- [Aim of the exercise]
Look below for the line with "gifts with nice" and the line with "Memory Block". Copy exactly those two lines and every line between, but not the pictures.

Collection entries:
----

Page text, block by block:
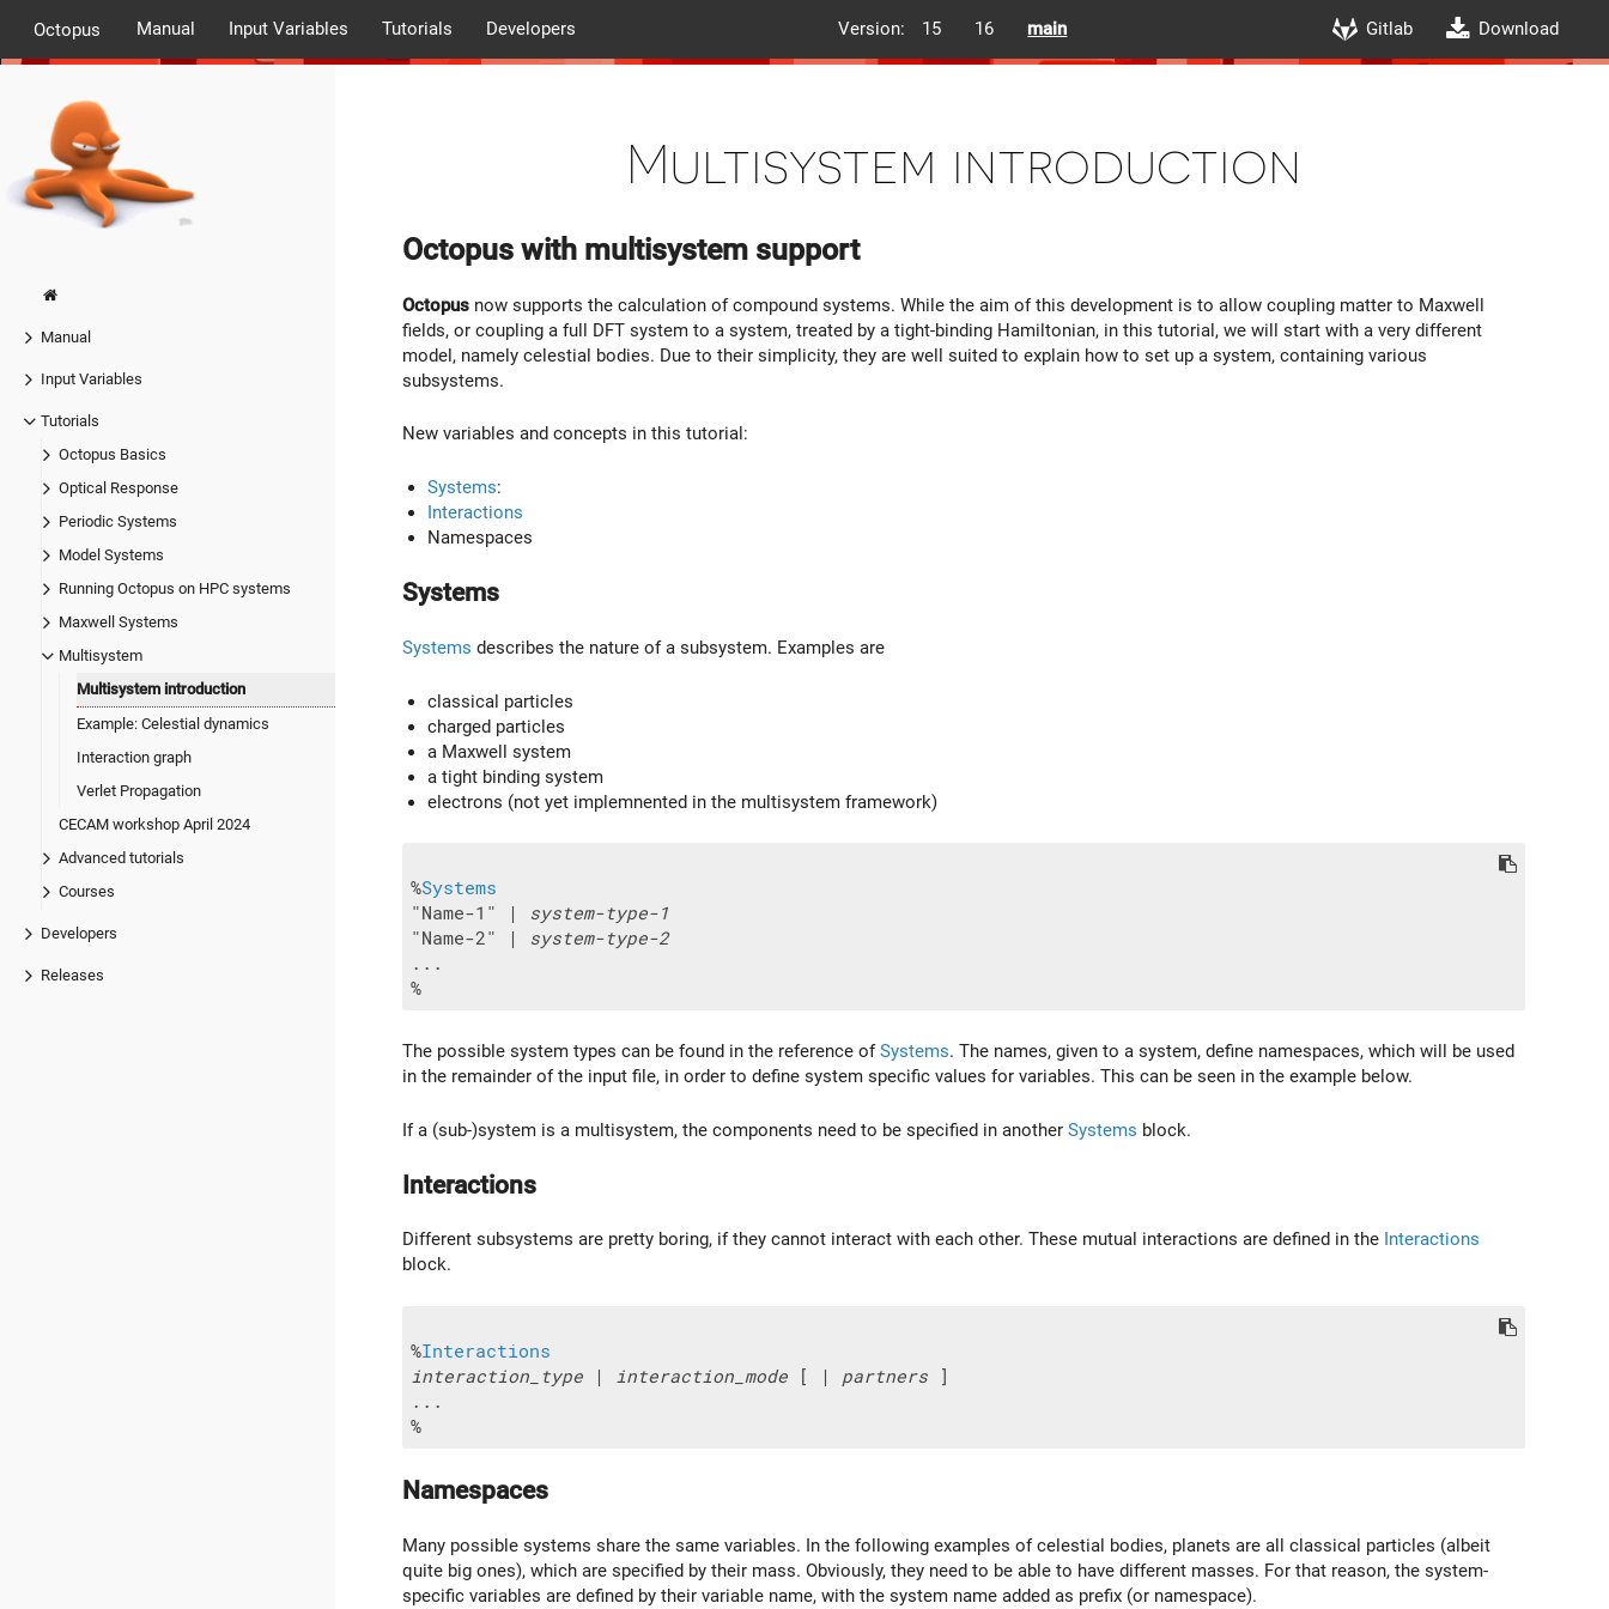
Octopus Manual Input Variables Tutorials Developers Version: 15 16 main Gitlab Download
Manual
Input Variables
Tutorials
Octopus Basics
Optical Response
Periodic Systems
Model Systems
Running Octopus on HPC systems
Maxwell Systems
Multisystem
Multisystem introduction
Example: Celestial dynamics
Interaction graph
Verlet Propagation
CECAM workshop April 2024
Advanced tutorials
Courses
Developers
Releases
Multisystem introduction
Octopus with multisystem support
Octopus now supports the calculation of compound systems. While the aim of this development is to allow coupling matter to Maxwell
fields, or coupling a full DFT system to a system, treated by a tight-binding Hamiltonian, in this tutorial, we will start with a very different
model, namely celestial bodies. Due to their simplicity, they are well suited to explain how to set up a system, containing various
subsystems.
New variables and concepts in this tutorial:
Systems:
Interactions
Namespaces
Systems
Systems describes the nature of a subsystem. Examples are
classical particles
charged particles
a Maxwell system
a tight binding system
electrons (not yet implemnented in the multisystem framework)
%Systems
"Name-1" |
system-type-1
"Name-2" |
system-type-2
...
The possible system types can be found in the reference ofSystems. The names, given to a system, define namespaces, which will be used
in the remainder of the input file, in order to define system specific values for variables. This can be seen in the example below.
If a (sub-)system is a multisystem, the components need to be specified in another Systems block.
Interactions
Different subsystems are pretty boring, if they cannot interact with each other. These mutual interactions are defined in the Interactions
block.
%Interactions
interaction_type | interaction_mode [ | partners ]
...
Namespaces
Many possible systems share the same variables. In the following examples of celestial bodies, planets are all classical particles (albeit
quite big ones), which are specified by their mass. Obviously, they need to be able to have different masses. For that reason, the system-
specific variables are defined by their variable name, with the system name added as prefix (or namespace).
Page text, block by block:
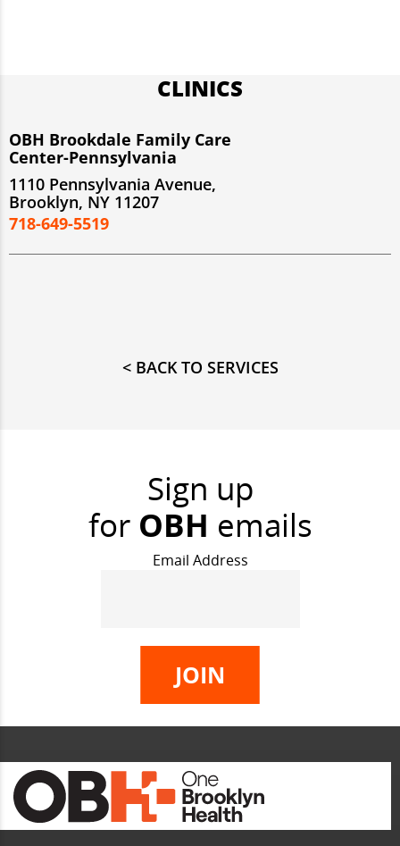
CLINICS
OBH Brookdale Family Care
Center-Pennsylvania
1110 Pennsylvania Avenue,
Brooklyn, NY 11207
718-649-5519
< BACK TO SERVICES
Sign up
for OBH emails
Email Address
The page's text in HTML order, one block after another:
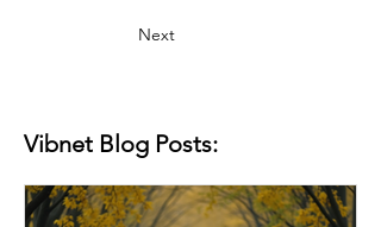
Next
Vibnet Blog Posts:
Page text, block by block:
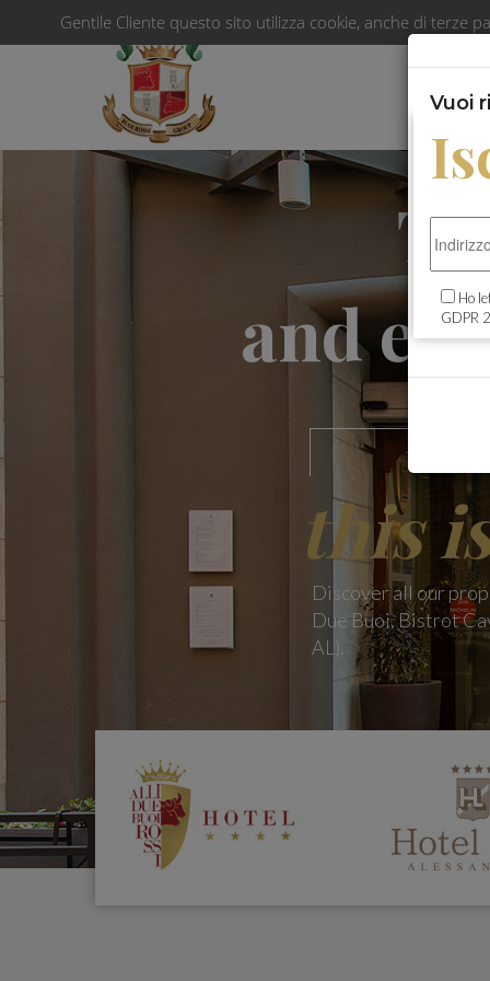
and
this
Discover all our
Due Buoi, Bistrot
AL).
Vuoi
Ho
GDPR
Gentile Cliente questo sito utilizza cookie, anche di terze
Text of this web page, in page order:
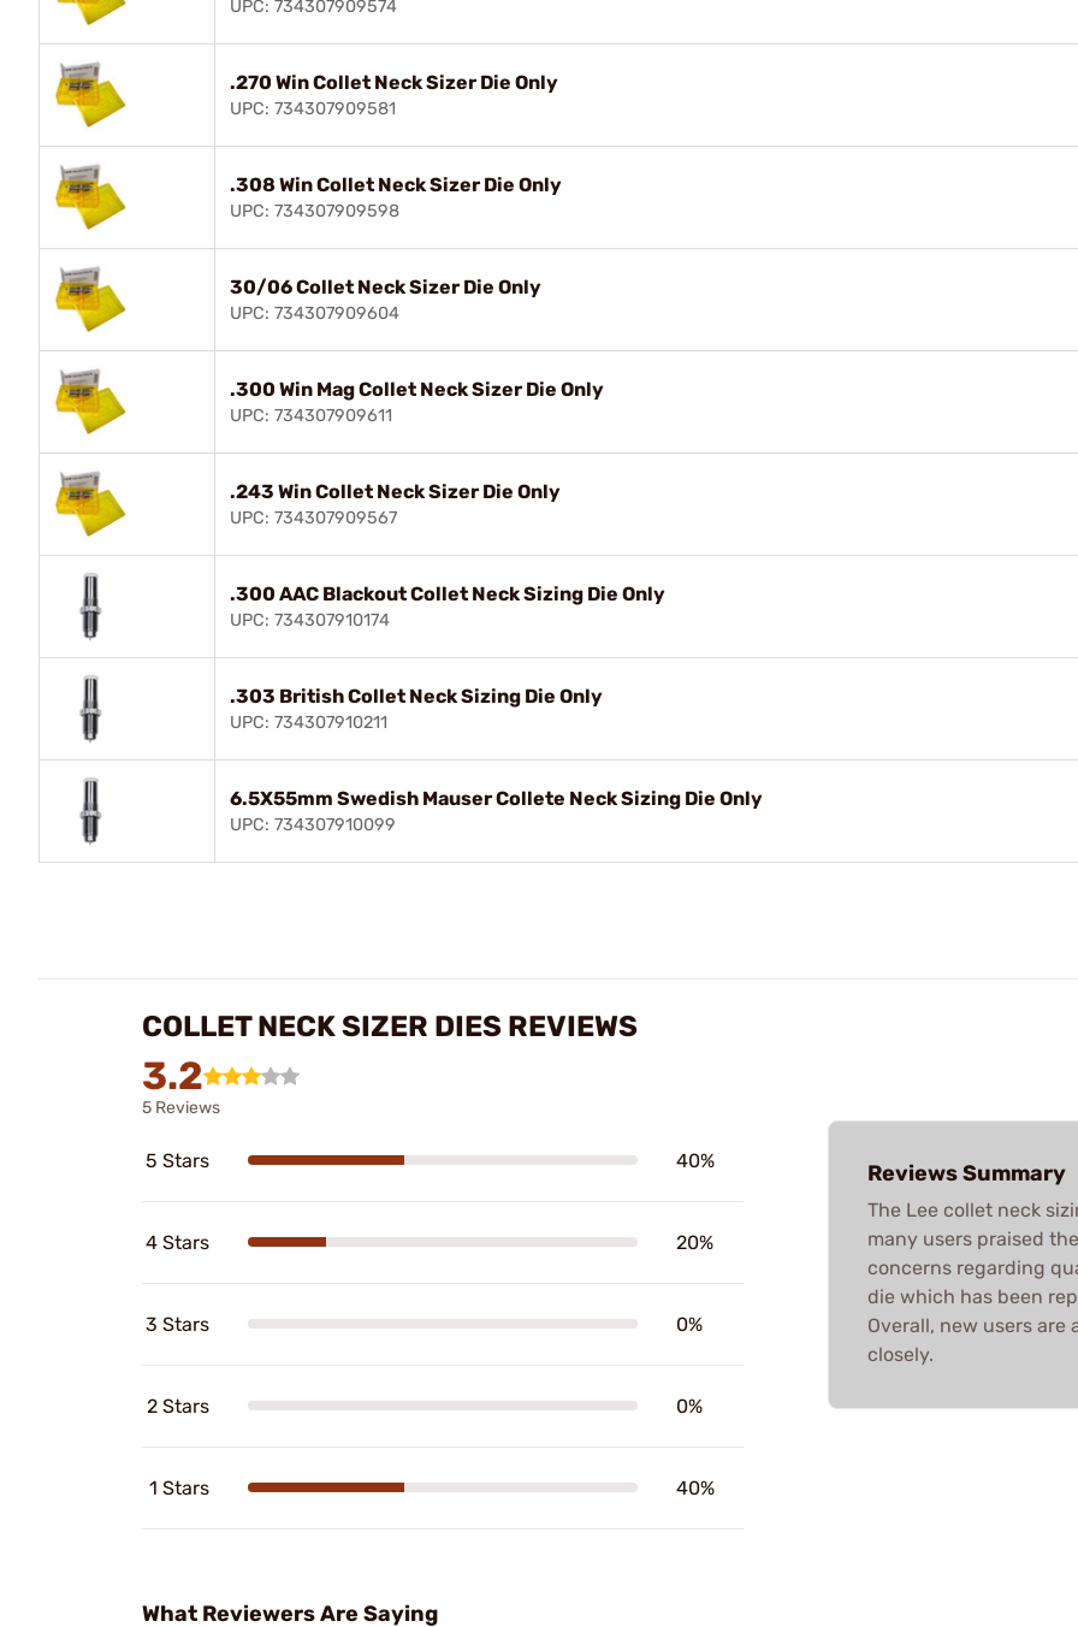
UPC: 734307909574
.270 Win Collet Neck Sizer Die Only
UPC: 734307909581
.308 Win Collet Neck Sizer Die Only
UPC: 734307909598
30/06 Collet Neck Sizer Die Only
UPC: 734307909604
.300 Win Mag Collet Neck Sizer Die Only
UPC: 734307909611
.243 Win Collet Neck Sizer Die Only
UPC: 734307909567
.300 AAC Blackout Collet Neck Sizing Die Only
UPC: 734307910174
.303 British Collet Neck Sizing Die Only
UPC: 734307910211
6.5X55mm Swedish Mauser Collete Neck Sizing Die Only
UPC: 734307910099
COLLET NECK SIZER DIES REVIEWS
3.2
5 Reviews
5 Stars 40%
4 Stars 20%
3 Stars 0%
2 Stars 0%
1 Stars 40%
Reviews Summary
The Lee collet neck
many users praised
concerns regarding
die which has been
Overall, new users
closely.
What Reviewers Are Saying
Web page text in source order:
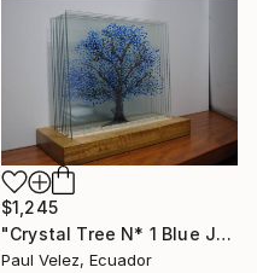
$1,245
"Crystal Tree N* 1 Blue Jacaranda -9 Layer Glass Light Sculpture" Sculpture
Paul Velez, Ecuador
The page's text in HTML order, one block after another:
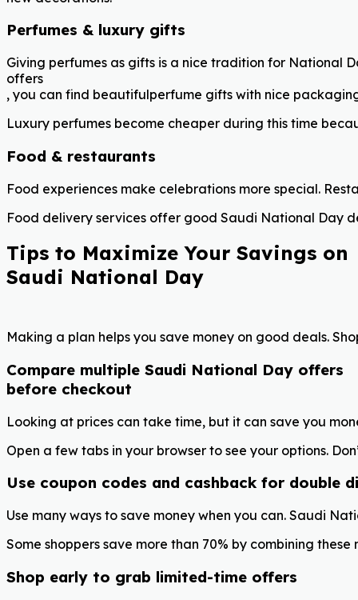
Perfumes & luxury gifts
Giving perfumes as gifts is a nice tradition for National
offers
, you can find beautifulperfume gifts with nice
Luxury perfumes become cheaper during this time
Food & restaurants
Food experiences make celebrations more special.
Food delivery services offer good Saudi National Day
Tips to Maximize Your Savings on
Saudi National Day
Making a plan helps you save money on good deals.
Compare multiple Saudi National Day offers
before checkout
Looking at prices can take time, but it can save you
Open a few tabs in your browser to see your options.
Use coupon codes and cashback for double
Use many ways to save money when you can. Saudi
Some shoppers save more than 70% by combining
Shop early to grab limited-time offers
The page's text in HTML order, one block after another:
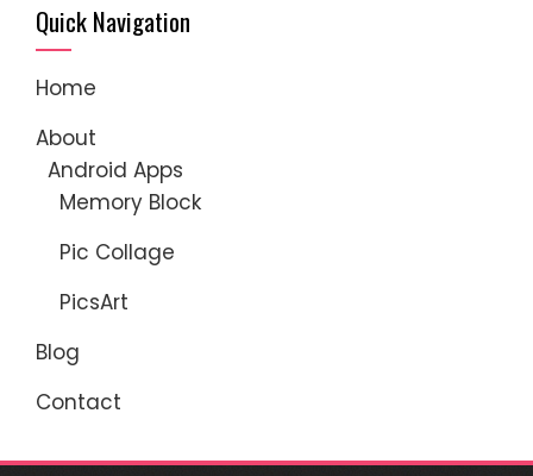
Quick Navigation
Home
About
Android Apps
Memory Block
Pic Collage
PicsArt
Blog
Contact
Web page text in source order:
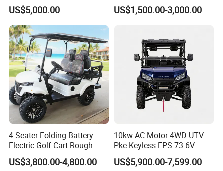
Cart with Lithium Battery
US$5,000.00 US$1,500.00-3,000.00
4 Seater Folding Battery
Electric Golf Cart Rough
Terrain 2+2 Seats off Road
Golf Cart
US$3,800.00-4,800.00
10kw AC Motor 4WD UTV
Pke Keyless EPS 73.6V
1000kg Towing
US$5,900.00-7,599.00
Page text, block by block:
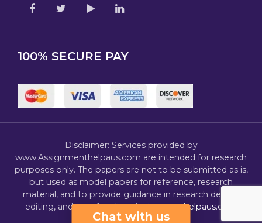
100% SECURE PAY
Disclaimer: Services provided by
www.Assignmenthelpaus.com are intended for research
purposes only. The papers are not to be submitted as is,
but used as model papers for reference, research
material, and to provide guidance in research design,
editing, and proofreading.Assignmenthelpaus.com
Chat with us

----

- [Expected output]
, you can find beautifulperfume gifts with nice
Luxury perfumes become cheaper during this time
Food & restaurants
Food experiences make celebrations more special.
Food delivery services offer good Saudi National Day
Tips to Maximize Your Savings on
Saudi National Day
Making a plan helps you save money on good deals.
Compare multiple Saudi National Day offers
before checkout
Looking at prices can take time, but it can save you
Open a few tabs in your browser to see your options.
Use coupon codes and cashback for double
Use many ways to save money when you can. Saudi
Some shoppers save more than 70% by combining
Shop early to grab limited-time offers
The page's text in HTML order, one block after another:
Quick Navigation
Home
About
Android Apps
Memory Block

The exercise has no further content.